- Conference: Independent
- Record: 3–4
- Head coach: Robert W. Pritchard (15th season);
- Home stadium: Alumni Stadium

= 1961 Worcester Tech Engineers football team =

American college football season

The 1961 Worcester Tech Engineers football team was an American football team that represented the Worcester Polytechnic Institute (WPI) as an independent during the 1961 college football season. In their 15th year under head coach Robert W. Pritchard, the Engineers compiled a 3–4 record and outscored opponents by a total of 140 to 93. The team played home games at Alumni Stadium in Worcester, Massachusetts.

Quarterback Peter Martin led the team in both passing (39-for-89, 556 yards) and total offense (520 yards).

==Schedule==

| Date | Opponent | Site | Result | Attendance | Source |
| September 23 | at Central Connecticut State | New Britain, CT | L 18–24 | 3,000 |  |
| October 7 | Middlebury | Worcester, MA | L 2–6 | 3,100–3,700 |  |
| October 14 | at Bates | Garcelon Field; Lewiston, ME; | W 38–14 | 1,500 |  |
| October 21 | Wesleyan | Worcester, MA | W 21–20 | 3,000–3,500 |  |
| October 28 | at Coast Guard | Jones Field; New London, CT; | L 14–21 | 3,500 |  |
| November 4 | RPI | Worcester, MA | W 40–0 | 3,300 |  |
| November 11 | at Norwich | Sabine Field; Northfield, VT; | L 7–9 | 1,500 |  |
Homecoming;

==Statistics==
Worcester Tech tallied 1,526 yards of total offense (218 yards per game), consisting of 937 rushing yards (134 yards per game) and 589 passing yards (84 yards per game). On defense, the Engineers gave up 1,297 yards (185.3 yards per game), including 787 rushing yards (112 yards per game) and 510 passing yards (73 yards per game).

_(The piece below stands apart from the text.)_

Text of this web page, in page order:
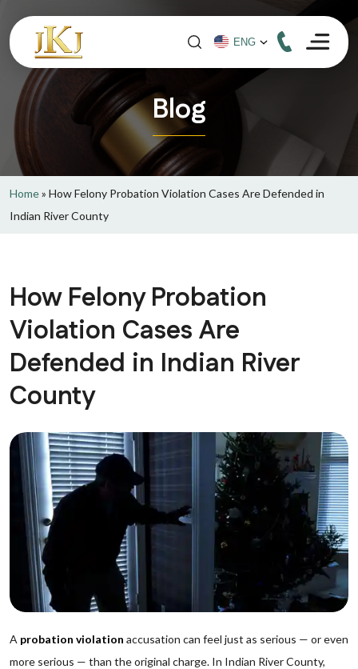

Peter Martin led the team in passing, completing 39 of 89 attempts for 556 yards with five touchdowns and eight interceptions. Despite losing 36 rushing yards, Martin also led the team with 520 yards of total offense. The team's rushing leaders were Ronald Gemma (352 yards on 63 carries) and Robert Grenier (215 yards on 62 carries). The receiving leaders were George Oldham (10 receptions for 187 yards and no touchdowns) and William Shields (eight receptions for 127 yards and a touchdown). The scoring leaders were Robert Grenier (five touchdowns, 30 points) and Ronald Gemma and Michael Littizzio (four touchdowns and 24 points each). Richard Ryczek handled punting duties, making 19 punts for 640 yards, an average of 33.7 yards per punt.